Есть вещи, не доступные уму. Одна из них, - поэты, что находят Печальную безрадостную тьму, В которую безропотно уходят.
Та красота, которая спасала мир, Помощник и опора провиденья, Оборвала живительный стихир Их собственной руки произволеньем.
Что видят, где живут они сейчас, Есенин и Владимир Маяковский, Принял ли их языческий Парнас, Доносится до них ли звон московский?
Понятен их мучительный разлад, Злосчастная любовь и тяжесть мира, Но страшен заключительный парад Свой голос задушившей лиры.
Где Львова, Друнина, где Саша Башлачёв, Цветаева и Галактион Табидзе? Не только траур ныне их покров, - Они под беспощадной мощной линзой.
В ином сиянии читается строка, Рождённая пером самоубийцы, Мерещится надрывная тоска И леденящим криком кличут птицы.
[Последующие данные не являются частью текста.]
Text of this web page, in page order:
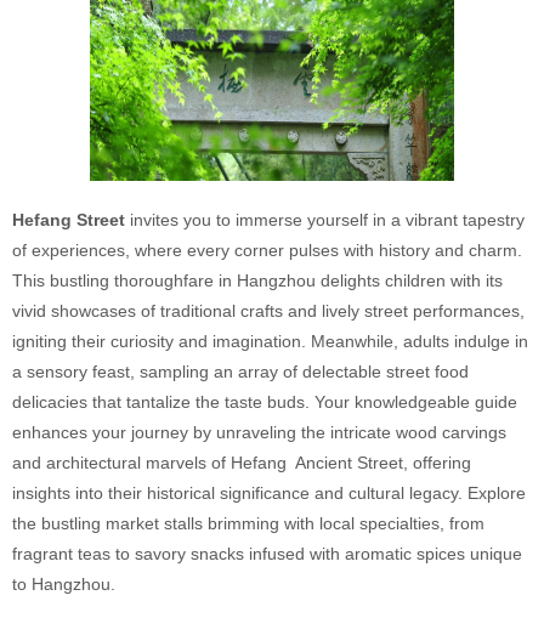
Hefang Street invites you to immerse yourself in a vibrant tapestry
of experiences, where every corner pulses with history and charm.
This bustling thoroughfare in Hangzhou delights children with its
vivid showcases of traditional crafts and lively street performances,
igniting their curiosity and imagination. Meanwhile, adults indulge in
a sensory feast, sampling an array of delectable street food
delicacies that tantalize the taste buds. Your knowledgeable guide
enhances your journey by unraveling the intricate wood carvings
and architectural marvels of Hefang Ancient Street, offering
insights into their historical significance and cultural legacy. Explore
the bustling market stalls brimming with local specialties, from
fragrant teas to savory snacks infused with aromatic spices unique
to Hangzhou.
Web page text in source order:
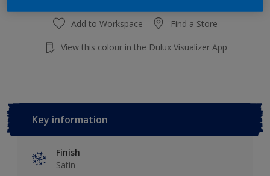
Add to Workspace Find a Store
View this colour in the Dulux Visualizer App
Key information
Finish
Satin
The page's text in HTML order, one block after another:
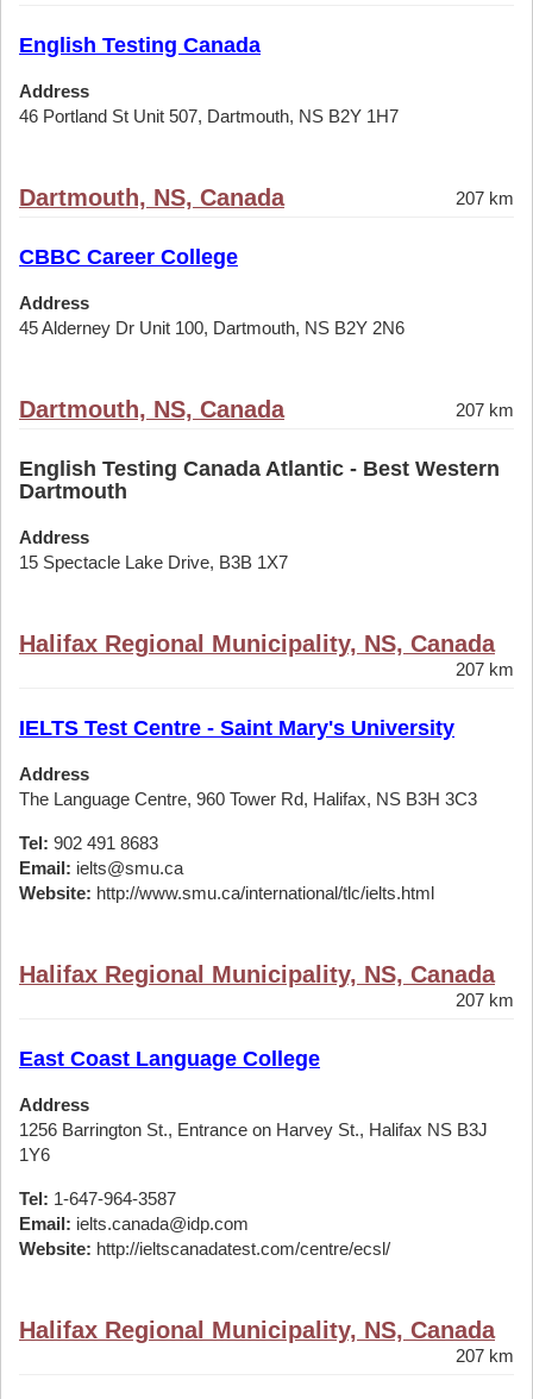
English Testing Canada
Address
46 Portland St Unit 507, Dartmouth, NS B2Y 1H7
Dartmouth, NS, Canada 207 km
CBBC Career College
Address
45 Alderney Dr Unit 100, Dartmouth, NS B2Y 2N6
Dartmouth, NS, Canada 207 km
English Testing Canada Atlantic - Best Western
Dartmouth
Address
15 Spectacle Lake Drive, B3B 1X7
Halifax Regional Municipality, NS, Canada
207 km
IELTS Test Centre - Saint Mary's University
Address
The Language Centre, 960 Tower Rd, Halifax, NS B3H 3C3
Tel: 902 491 8683
Email: ielts@smu.ca
Website: http://www.smu.ca/international/tlc/ielts.html
Halifax Regional Municipality, NS, Canada
207 km
East Coast Language College
Address
1256 Barrington St., Entrance on Harvey St., Halifax NS B3J
1Y6
Tel: 1-647-964-3587
Email: ielts.canada@idp.com
Website: http://ieltscanadatest.com/centre/ecsl/
Halifax Regional Municipality, NS, Canada
207 km

Печальным воском грустная свеча Над шалопутным Шпаликовым плачет, Уж не рубить ему стихов сплеча, Такая не решается задача.
Ах, истина на кончике пера, Живая кровь бежала в этих жилах. Как вечный холод смертного одра Ужился в мудрых и благих чернилах?
Две вещи наибольшие я знал, Два крайних полюса, доступных звуку, - Поэзии божественной накал И гений, на себя поднявший руку.